I have read through the pheatmap documentation and I can't find anything. I have also tried to find and adapt solutions online (for example), but most tutorials and posts refer to italicising the row or column names, not the annotations in the legend. I have tried to apply some of these techniques to my script but with no luck.
Is anyone able to suggest a solution? I have seen lots of posts about complex heatmaps, but from what I can work out it is not so easy to do with that either. Surely having species or genes in the annotations, which should technically be italicised, is common?
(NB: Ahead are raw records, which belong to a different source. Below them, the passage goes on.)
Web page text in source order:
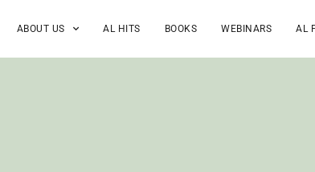
ABOUT US AL HITS BOOKS WEBINARS AL
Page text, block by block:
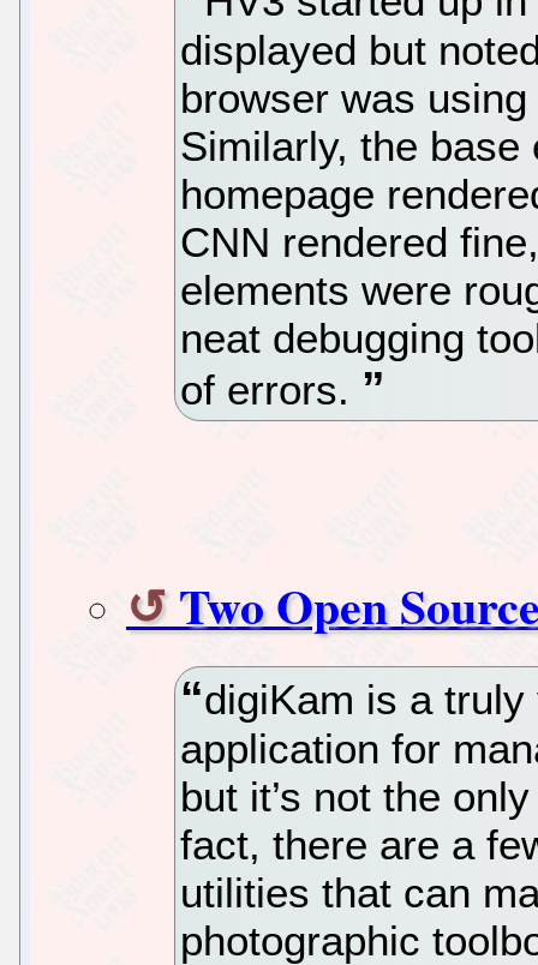
displayed but
browser was
Similarly, the base
homepage
CNN rendered
elements were
neat debugging
of errors.
Two Open
digiKam is a
application for
but it’s not the
fact, there are a
utilities that can
photographic
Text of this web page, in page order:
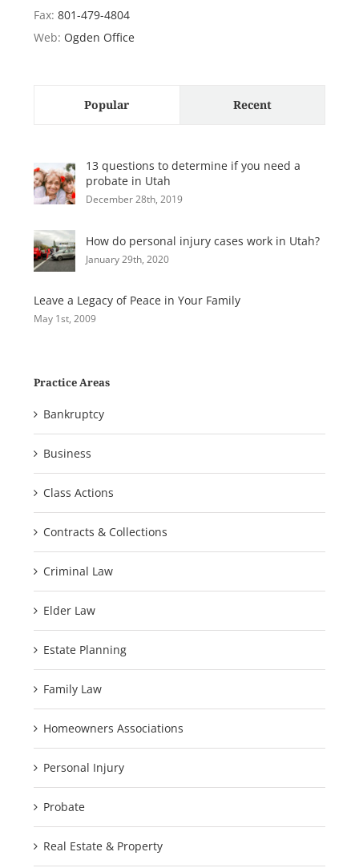
Fax: 801-479-4804
Web: Ogden Office
Popular Recent
13 questions to determine if you need a
probate in Utah
December 28th, 2019
How do personal injury cases work in Utah?
January 29th, 2020
Leave a Legacy of Peace in Your Family
May 1st, 2009
Practice Areas
Bankruptcy
Business
Class Actions
Contracts & Collections
Criminal Law
Elder Law
Estate Planning
Family Law
Homeowners Associations
Personal Injury
Probate
Real Estate & Property
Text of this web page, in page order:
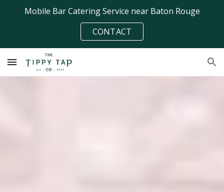
Skip to navigation
Mobile Bar Catering Service near Baton Rouge
CONTACT
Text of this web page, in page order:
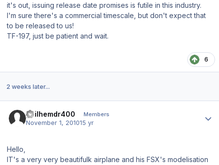
it's out, issuing release date promises is futile in this industry.
I'm sure there's a commercial timescale, but don't expect that
to be released to us!
TF-197, just be patient and wait.
6
2 weeks later...
guilhemdr400 Members
November 1, 201015 yr
Hello,
IT's a very very beautifulk airplane and his FSX's modelisation
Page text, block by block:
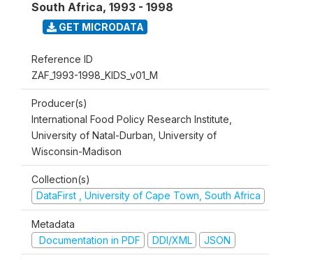
South Africa, 1993 - 1998
GET MICRODATA
Reference ID
ZAF_1993-1998_KIDS_v01_M
Producer(s)
International Food Policy Research Institute,
University of Natal-Durban, University of
Wisconsin-Madison
Collection(s)
DataFirst , University of Cape Town, South Africa
Metadata
Documentation in PDF
DDI/XML JSON

Here is what I have so far:
#Create a list containing the colours we want to use for the annotations.
ann_colours = list(
Race= c("Race 1" = "orange2", "Race 4" = "blue"),
"Forma_specialis" = c("apii" = "lightskyblue", "cepae" = "purple", "conglutinans" = "orange", "coriandrii" = "pink", "cubense" = "khaki1", "lactucae" = "green3", "lini" = "indianred", "lycopersici" = "red", "matthiolae" = "blue", "narcissus" = "yellow", "niveum" = "brown", "rapae" = "dark green", "rocket" = "light green", "vasinfectum" = "greenyellow", "non-pathogenic" = "black"),
newnames_rows <- lapply(
colnames(HeatmapData_Binary),
function(x) bquote(italic(.(x)))) #This works perfectly for the rows of course - but it's not what I need!
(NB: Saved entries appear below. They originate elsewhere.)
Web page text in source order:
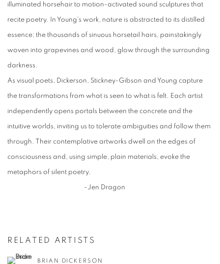
illuminated horsehair to motion-activated sound sculptures that
recite poetry. In Young’s work, nature is abstracted to its distilled
essence; the thousands of sinuous horsetail hairs, painstakingly
woven into grapevines and wood, glow through the surrounding
darkness.
As visual poets, Dickerson, Stickney-Gibson and Young capture
the transformations from what is seen to what is felt. Each artist
independently opens portals between the concrete and the
intuitive worlds, inviting us to tolerate ambiguities and follow them
through. Their contemplative artworks dwell on the edges of
consciousness and, using simple, plain materials, evoke the
metaphors of silent poetry.
-Jen Dragon
RELATED ARTISTS
BRIAN DICKERSON
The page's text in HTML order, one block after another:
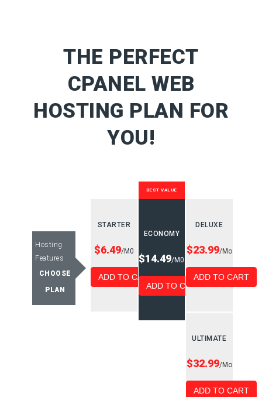
THE PERFECT
CPANEL WEB
HOSTING PLAN FOR
YOU!
Hosting
Features
CHOOSE
PLAN
STARTER
$6.49/M0
ADD TO CART
BEST VALUE
ECONOMY
$14.49/M0
ADD TO CART
DELUXE
$23.99/Mo
ADD TO CART
ULTIMATE
$32.99/Mo
ADD TO CART
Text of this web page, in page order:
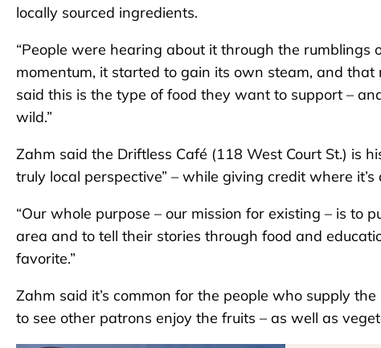
locally sourced ingredients.
“People were hearing about it through the rumblings
momentum, it started to gain its own steam, and
said this is the type of food they want to support –
wild.”
Zahm said the Driftless Café (118 West Court St.) is
truly local perspective” – while giving credit where it’s
“Our whole purpose – our mission for existing – is to
area and to tell their stories through food and
favorite.”
Zahm said it’s common for the people who supply
to see other patrons enjoy the fruits – as well as
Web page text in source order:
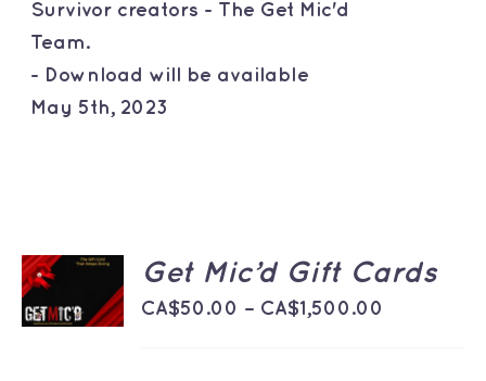
Survivor creators - The Get Mic'd
Team.
- Download will be available
May 5th, 2023
SELECT
OPTIONS
THIS
PRODUCT
/
DETAILS
Get Mic’d Gift Cards
CA$50.00 – CA$1,500.00
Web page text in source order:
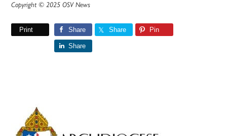
Copyright © 2025 OSV News
Print Share Share Pin
Share
Primary
Sidebar
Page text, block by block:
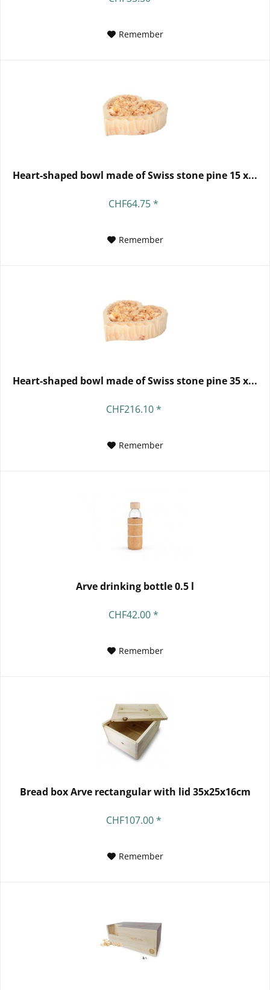
Remember
Heart-shaped bowl made of Swiss stone pine 15 x...
CHF64.75 *
Remember
Heart-shaped bowl made of Swiss stone pine 35 x...
CHF216.10 *
Remember
Arve drinking bottle 0.5 l
CHF42.00 *
Remember
Bread box Arve rectangular with lid 35x25x16cm
CHF107.00 *
Remember
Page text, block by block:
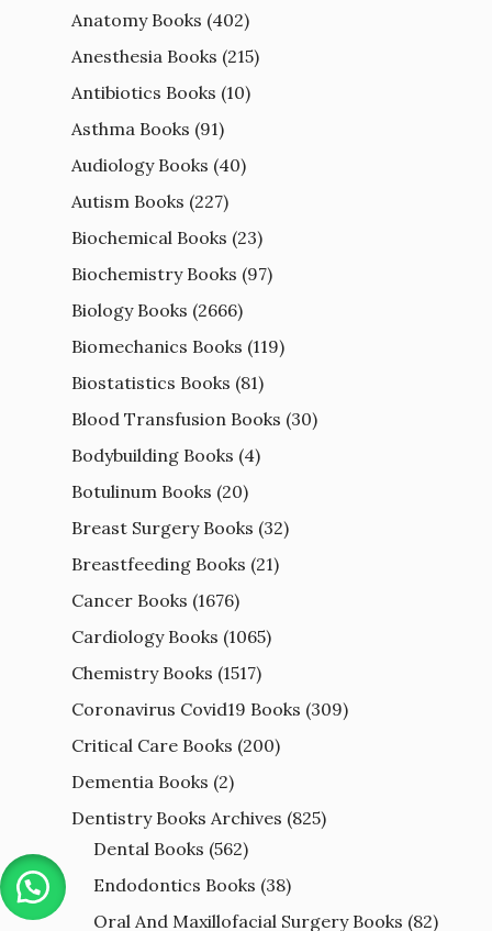
Anatomy Books (402)
Anesthesia Books (215)
Antibiotics Books (10)
Asthma Books (91)
Audiology Books (40)
Autism Books (227)
Biochemical Books (23)
Biochemistry Books (97)
Biology Books (2666)
Biomechanics Books (119)
Biostatistics Books (81)
Blood Transfusion Books (30)
Bodybuilding Books (4)
Botulinum Books (20)
Breast Surgery Books (32)
Breastfeeding Books (21)
Cancer Books (1676)
Cardiology Books (1065)
Chemistry Books (1517)
Coronavirus Covid19 Books (309)
Critical Care Books (200)
Dementia Books (2)
Dentistry Books Archives (825)
Dental Books (562)
Endodontics Books (38)
Oral And Maxillofacial Surgery Books (82)
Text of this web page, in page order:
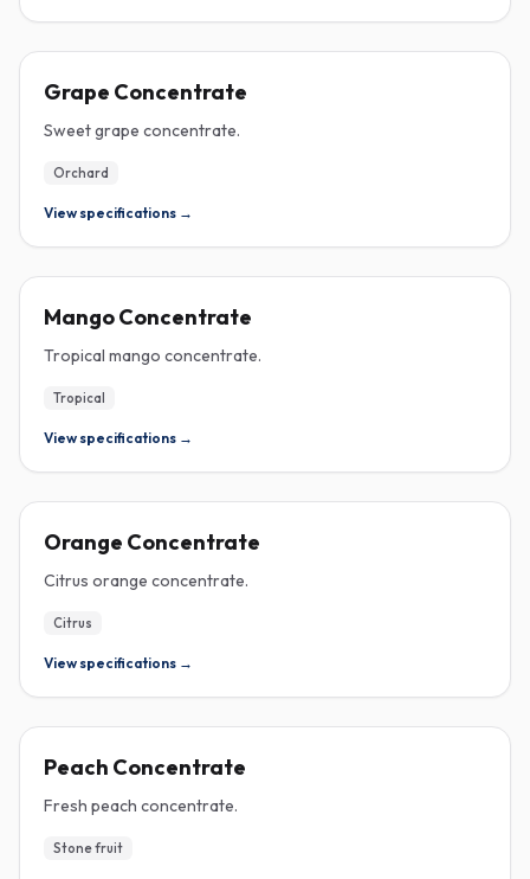
Grape Concentrate
Sweet grape concentrate.
Orchard
View specifications →
Mango Concentrate
Tropical mango concentrate.
Tropical
View specifications →
Orange Concentrate
Citrus orange concentrate.
Citrus
View specifications →
Peach Concentrate
Fresh peach concentrate.
Stone fruit
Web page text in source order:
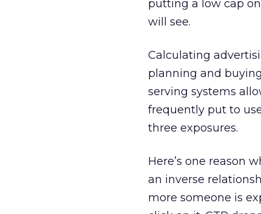
putting a low cap
will see.
Calculating
planning and
serving systems
frequently put to
three exposures.
Here’s one reason
an inverse
more someone is
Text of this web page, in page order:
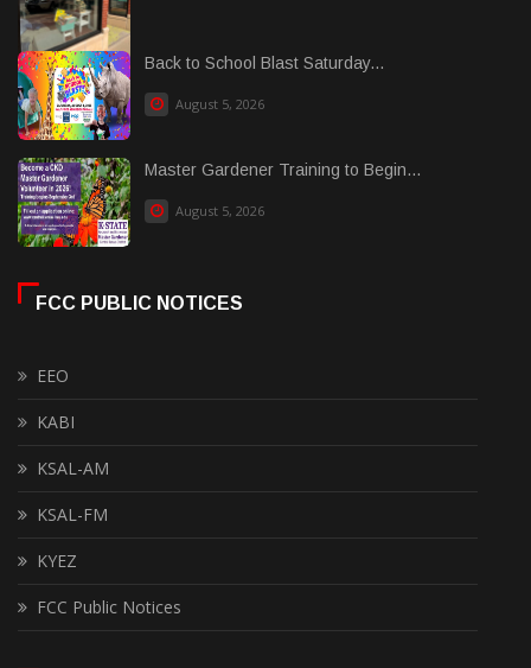
Back to School Blast Saturday...
August 5, 2026
Master Gardener Training to Begin...
August 5, 2026
FCC PUBLIC NOTICES
EEO
KABI
KSAL-AM
KSAL-FM
KYEZ
FCC Public Notices

#Try to apply to the annotations
newnames <- lapply(
list(ann_colours),
function(x) bquote(italic(.(x))))
If I print newnames:
italic(list(Race = c(`Race 1` = "orange2", `Race 4` = "blue"),
Forma_specialis = c(apii = "lightskyblue", cepae = "purple",
conglutinans = "orange", coriandrii = "pink", cubense = "khaki1",
lactucae = "green3", lini = "indianred", lycopersici = "red",
matthiolae = "blue", narcissus = "yellow", niveum = "brown",
rapae = "dark green", rocket = "light green", vasinfectum = "greenyellow",
`non-pathogenic` = "black"), Lactucae_Distribution = c(`Race 1 Specific` = "tan1",
`Race 4 Specific` = "skyblue3", Shared = "green", `Not Race Specific` = "grey"
)))
I imagine the issue is because I am not trying to italicise the information in the df, but instead the 'ann_colours' list?
Here is my pheatmap script:
HeatmapData_Binary %>%
pheatmap(color = colorRampPalette(c("grey90", "firebrick"))(2),
legend = T,
legend_breaks = c(0.75, 0.25),
legend_labels = c("Present", "Absent"),
drop_levels = F,
cluster_rows = CEC_Clustering,
cluster_cols = Fsp_Clustering,
cellheight = 5.5,
cellwidth = 60,
annotation_row = RowAnnotations,
annotation_col = ColAnnotations,
annotation_colors = newnames,
fontsize_row = 2.5,
fontsize = 24,
treeheight_row = 10,
angle_col = 90,
cutree_cols = 14,
show_rownames = F,
na_col = "white",
border_color = "grey90",
labels_col = Isolist,
filename = "./FolaEffectorsHeatmap-Draft1.pdf",
height = 30,
width = 25)
Pheatmap which does not contain italicised annotations:
I am so close to having this figure finished! This has been plaguing me for days! Please help!
Thank you, Jamie!
I might be the party pooper but I generally think that these sorts of aesthetics should be done later in something like Inkscape. In R do the figure, in appropriate dimensions and font size and then do everything to make it look publication-ready later. No need to waste time trying to code up everything in R. You're producing dozens or hundreds of plots during a project, and only a few percent will make the paper, not worth losing too much time doing the beauty work on plots that will never again see any daylight.
@ATpoint Very true! I'm not so familiar with many image editing software and I wonder if it will be just as quick for me to try in R, but I think for some of the stuff I want to achieve with this figure that will be the best bet! Thank you (:
Inkscape you learn in a day, for basic image and figure manipulation it's really simple and a good skill to have. Highly recommended.